How find limit $\displaystyle \lim_{n\to\infty}n\left(1-\tfrac{\ln n}{n}\right)^n$
How find this limit $$\displaystyle \lim_{n\to\infty}n\left(1-\dfrac{\ln n}{n}\right)^n$$
Let $$f(n) = n\left(1 - \frac{\log n}{n}\right)^{n}\tag{1}$$ and we need to calculate the limit of $f(n)$ as $n \to \infty$ through integer values. The best approach would be to analyze the behavior of $\log f(n)$. Clearly we have $$\log f(n) = \log n + n\log\left(1 - \frac{\log n}{n}\right)\tag{2}$$ and if $n > 1$ we know that $$0 < \frac{\log n}{n} < 1\tag{3}$$ We also know that the following inequality $$x < -\log(1 - x) < \frac{x}{1 - x}\tag{4}$$ holds for $0 < x < 1$. Replacing $x$ with $(\log n)/n$ in the above inequality we get $$\frac{\log n}{\log n - n} < \log\left(1 - \frac{\log n}{n}\right) < -\frac{\log n}{n}$$ Multiplying by $n$ we get $$\frac{n\log n}{\log n - n} < n\log\left(1 - \frac{\log n}{n}\right) < -\log n\tag{5}$$ Using $(2)$ we now have $$\frac{(\log n)^{2}}{\log n - n} < \log f(n) < 0\tag{6}$$ Now we can see that \begin{align} A &= \lim_{n \to \infty}\frac{(\log n)^{2}}{\log n - n}\notag\\ &= \lim_{n \to \infty}\dfrac{(\log n)^{2}}{n\left(\dfrac{\log n}{n} - 1\right)}\notag\\ &= \lim_{n \to \infty}\dfrac{(\log n)^{2}}{n}\cdot\dfrac{1}{\dfrac{\log n}{n} - 1}\notag\\ &= 0\cdot\frac{1}{0 - 1} = 0\tag{7} \end{align}
In the above derivation we have used the standard result that $$\lim_{n \to \infty}\frac{(\log n)^{a}}{n^{b}} = 0\tag{8}$$ for any positive numbers $a, b$. Using Squeeze theorem in equation $(6)$ and noting the equation $(7)$ we get that $\log f(n) \to 0$ as $n \to \infty$. Hence $f(n) \to 1$ as $n \to \infty$. The desired limit is therefore equal to $1$.

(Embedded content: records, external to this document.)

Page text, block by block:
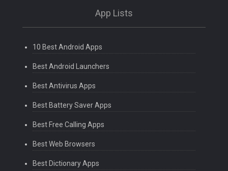
App Lists
10 Best Android Apps
Best Android Launchers
Best Antivirus Apps
Best Battery Saver Apps
Best Free Calling Apps
Best Web Browsers
Best Dictionary Apps
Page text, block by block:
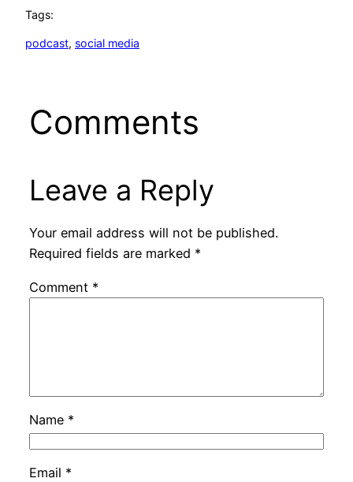
Tags:
podcast, social media
Comments
Leave a Reply
Your email address will not be published.
Required fields are marked *
Comment *
Name *
Email *
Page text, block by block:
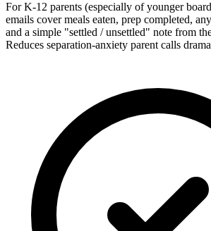
For K-12 parents (especially of younger
emails cover meals eaten, prep completed,
and a simple "settled / unsettled" note from
Reduces separation-anxiety parent calls
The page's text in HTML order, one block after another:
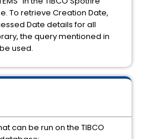
To retrieve Creation Date,
Date details for all
the query mentioned in
used.
can be run on the TIBCO
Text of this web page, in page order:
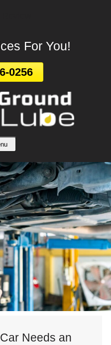
For You!
0256
Needs an
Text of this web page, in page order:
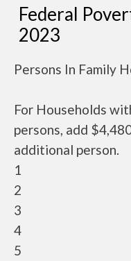
Federal
2023
Persons In Family
For Households
persons, add
additional person.
1
2
3
4
5
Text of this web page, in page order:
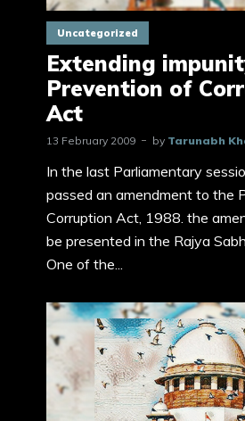
Uncategorized
Extending
Prevention of
Act
13 February 2009 by Tarunabh
In the last Parliamentary
passed an amendment to the
Corruption Act, 1988. the
be presented in the Rajya
One of the...
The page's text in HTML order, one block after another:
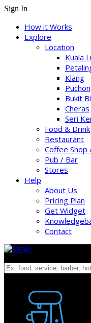
Sign In
How it Works
Explore
Location
Kuala
Klang
Bukit
Cheras
Seri
Food & Drink
Restaurant
Coffee Shop
Pub / Bar
Stores
Help
About Us
Pricing Plan
Get Widget
Contact
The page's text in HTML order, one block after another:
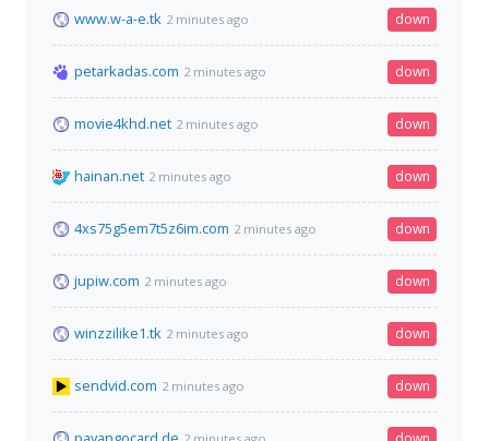
www.w-a-e.tk 2 minutes ago down
petarkadas.com 2 minutes ago down
movie4khd.net 2 minutes ago down
hainan.net 2 minutes ago down
4xs75g5em7t5z6im.com 2 minutes ago down
jupiw.com 2 minutes ago down
winzzilike1.tk 2 minutes ago down
sendvid.com 2 minutes ago down
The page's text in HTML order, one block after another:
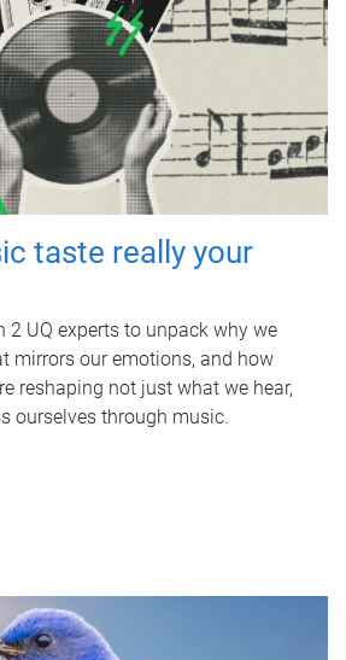
taste really your
2 UQ experts to unpack why we
mirrors our emotions, and how
reshaping not just what we hear,
ourselves through music.
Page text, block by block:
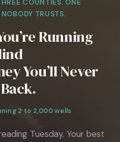
COUNTIES. ONE
TRUSTS.
Running
You’ll Never
2 to 2,000 wells
Tuesday. Your best
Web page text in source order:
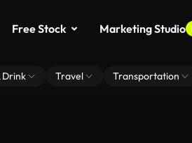
Free Stock Marketing Studio
Drink Travel Transportation
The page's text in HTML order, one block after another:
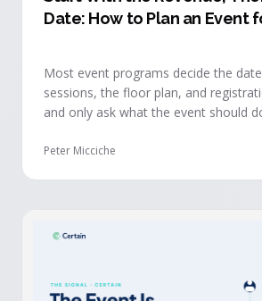
Date: How to Plan an Event
Most event programs decide the
sessions, the floor plan, and
and only ask what the event should
real pipeline from events invert that
Peter Micciche
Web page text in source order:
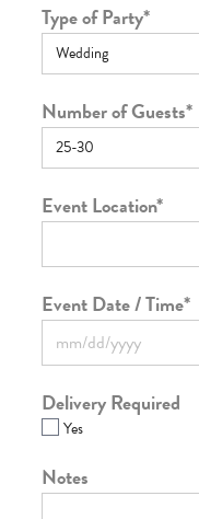
Type of Party*
Number of Guests*
Event Location*
Event Date / Time*
Delivery Required
Yes
Notes
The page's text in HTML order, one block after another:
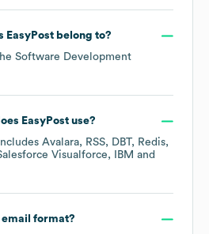
EasyPostbelong to?
Software Development
EasyPostuse?
Avalara RSS DBT
Redis
Visualforce
IBM
email format?
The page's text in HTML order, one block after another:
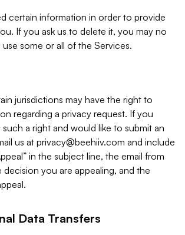
certain information in order to provide
If you ask us to delete it, you may no
some or all of the Services.
jurisdictions may have the right to
regarding a privacy request. If you
a right and would like to submit an
us at privacy@beehiiv.com and include
in the subject line, the email from
you are appealing, and the
Data Transfers
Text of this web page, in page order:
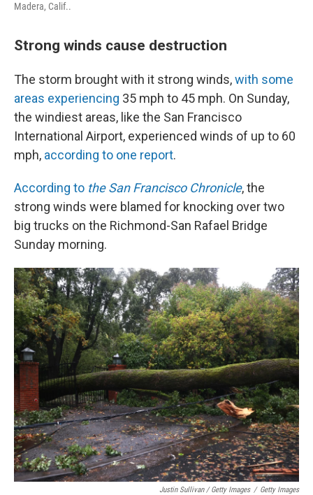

Update: Some other answers make use of the symbol $\sim$, but it is wrong unless provided with further justification. The definition of the symbol $\sim$ in the current context is like this. If $$\lim_{n \to \infty}\frac{a(n)}{b(n)} = 1$$ then we write $a(n) \sim b(n)$. And because of this definition we can replace $a(n)$ by $b(n)$ while calculating limits where $a(n)$ is used in the multiplicative context. To be more specific if we have $a(n) \sim b(n)$ then while calculating the limit of an expression like $a(n)c(n)$ we can replace $a(n)$ by $b(n)$ and just calculate the limit of $b(n)c(n)$ to get final answer. This is justified because we can write $$\lim_{n \to \infty}a(n)c(n) = \lim_{n \to \infty}\frac{a(n)}{b(n)}\cdot b(n)c(n) = \lim_{n \to \infty}1\cdot b(n)c(n)$$ Replacement of $a(n)$ by $b(n)$ in other contexts must be justified by further analysis and it may generate wrong answer also.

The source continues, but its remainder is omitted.